__WORK TO COMPLETE__: From the records below, copy every line that contains the word "acidosis".

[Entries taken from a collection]
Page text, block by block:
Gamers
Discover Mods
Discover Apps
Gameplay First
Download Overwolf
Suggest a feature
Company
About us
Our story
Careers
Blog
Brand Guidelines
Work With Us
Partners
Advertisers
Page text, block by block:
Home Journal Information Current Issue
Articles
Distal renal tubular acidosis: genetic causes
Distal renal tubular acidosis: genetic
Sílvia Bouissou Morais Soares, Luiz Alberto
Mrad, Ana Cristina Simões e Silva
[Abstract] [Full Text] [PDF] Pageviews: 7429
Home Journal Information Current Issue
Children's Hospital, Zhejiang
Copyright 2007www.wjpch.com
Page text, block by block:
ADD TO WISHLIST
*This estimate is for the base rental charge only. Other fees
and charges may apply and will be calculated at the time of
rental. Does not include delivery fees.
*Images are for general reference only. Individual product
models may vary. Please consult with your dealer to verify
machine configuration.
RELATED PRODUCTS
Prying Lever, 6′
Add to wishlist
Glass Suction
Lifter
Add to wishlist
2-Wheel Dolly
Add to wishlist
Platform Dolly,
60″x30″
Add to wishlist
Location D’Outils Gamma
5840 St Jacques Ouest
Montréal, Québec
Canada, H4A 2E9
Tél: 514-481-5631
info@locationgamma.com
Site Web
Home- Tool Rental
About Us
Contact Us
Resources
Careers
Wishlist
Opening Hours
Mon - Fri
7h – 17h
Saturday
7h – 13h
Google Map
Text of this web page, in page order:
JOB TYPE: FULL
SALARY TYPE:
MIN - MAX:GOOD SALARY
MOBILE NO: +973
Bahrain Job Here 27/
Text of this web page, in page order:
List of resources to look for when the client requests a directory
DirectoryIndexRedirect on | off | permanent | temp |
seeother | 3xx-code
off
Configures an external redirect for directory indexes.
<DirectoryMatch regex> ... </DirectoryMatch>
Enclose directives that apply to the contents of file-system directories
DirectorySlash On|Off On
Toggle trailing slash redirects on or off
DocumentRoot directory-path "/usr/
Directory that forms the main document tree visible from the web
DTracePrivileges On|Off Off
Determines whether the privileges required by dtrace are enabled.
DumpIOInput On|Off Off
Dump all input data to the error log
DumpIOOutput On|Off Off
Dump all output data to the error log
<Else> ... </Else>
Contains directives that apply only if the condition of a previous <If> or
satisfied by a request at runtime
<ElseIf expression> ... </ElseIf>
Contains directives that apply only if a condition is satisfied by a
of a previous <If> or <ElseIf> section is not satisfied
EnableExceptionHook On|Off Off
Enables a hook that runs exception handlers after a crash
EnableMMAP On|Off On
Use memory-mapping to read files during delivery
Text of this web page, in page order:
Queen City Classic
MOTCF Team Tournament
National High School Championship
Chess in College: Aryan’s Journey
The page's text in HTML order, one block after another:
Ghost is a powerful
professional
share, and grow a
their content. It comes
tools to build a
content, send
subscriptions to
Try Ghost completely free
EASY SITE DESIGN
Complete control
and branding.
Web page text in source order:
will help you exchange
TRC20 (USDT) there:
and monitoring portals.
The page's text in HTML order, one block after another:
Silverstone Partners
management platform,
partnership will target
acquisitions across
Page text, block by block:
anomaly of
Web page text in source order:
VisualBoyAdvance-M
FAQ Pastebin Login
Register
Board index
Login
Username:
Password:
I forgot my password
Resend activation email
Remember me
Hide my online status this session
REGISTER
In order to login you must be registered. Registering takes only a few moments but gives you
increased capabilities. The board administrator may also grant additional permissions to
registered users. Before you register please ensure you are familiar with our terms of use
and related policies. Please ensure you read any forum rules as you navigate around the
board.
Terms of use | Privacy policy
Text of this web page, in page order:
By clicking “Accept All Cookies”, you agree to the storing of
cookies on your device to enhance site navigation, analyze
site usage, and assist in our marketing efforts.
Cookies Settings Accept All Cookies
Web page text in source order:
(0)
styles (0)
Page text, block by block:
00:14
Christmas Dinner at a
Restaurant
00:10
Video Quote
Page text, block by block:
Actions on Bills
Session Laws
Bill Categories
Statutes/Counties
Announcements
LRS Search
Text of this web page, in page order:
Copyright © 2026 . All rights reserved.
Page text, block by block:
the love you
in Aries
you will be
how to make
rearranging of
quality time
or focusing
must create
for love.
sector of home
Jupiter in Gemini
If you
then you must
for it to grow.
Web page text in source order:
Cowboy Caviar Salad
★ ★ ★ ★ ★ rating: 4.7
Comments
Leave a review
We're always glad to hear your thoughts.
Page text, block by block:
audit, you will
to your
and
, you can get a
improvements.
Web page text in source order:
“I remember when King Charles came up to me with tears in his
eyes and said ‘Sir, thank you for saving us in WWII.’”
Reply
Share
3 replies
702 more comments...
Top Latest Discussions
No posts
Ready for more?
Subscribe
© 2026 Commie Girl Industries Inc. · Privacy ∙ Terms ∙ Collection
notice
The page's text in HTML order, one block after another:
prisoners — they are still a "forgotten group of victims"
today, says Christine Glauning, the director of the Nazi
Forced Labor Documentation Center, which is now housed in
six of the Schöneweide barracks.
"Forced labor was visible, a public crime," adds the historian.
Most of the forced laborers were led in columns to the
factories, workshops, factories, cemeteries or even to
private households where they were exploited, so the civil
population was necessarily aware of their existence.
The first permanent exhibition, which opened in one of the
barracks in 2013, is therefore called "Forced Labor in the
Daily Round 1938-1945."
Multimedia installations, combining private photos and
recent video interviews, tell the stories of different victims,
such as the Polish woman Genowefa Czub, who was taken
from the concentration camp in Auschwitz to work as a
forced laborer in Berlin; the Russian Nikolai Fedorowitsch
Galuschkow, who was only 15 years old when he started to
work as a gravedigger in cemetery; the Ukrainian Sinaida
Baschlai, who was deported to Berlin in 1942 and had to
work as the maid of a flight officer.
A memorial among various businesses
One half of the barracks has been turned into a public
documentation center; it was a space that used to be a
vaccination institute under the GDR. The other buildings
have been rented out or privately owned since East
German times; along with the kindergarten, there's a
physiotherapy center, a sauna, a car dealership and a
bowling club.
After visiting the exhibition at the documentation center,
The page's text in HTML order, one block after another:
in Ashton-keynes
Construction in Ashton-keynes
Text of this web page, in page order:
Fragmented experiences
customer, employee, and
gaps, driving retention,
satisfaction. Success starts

__ANSWER BOX__:
Distal renal tubular acidosis: genetic causes
Distal renal tubular acidosis: genetic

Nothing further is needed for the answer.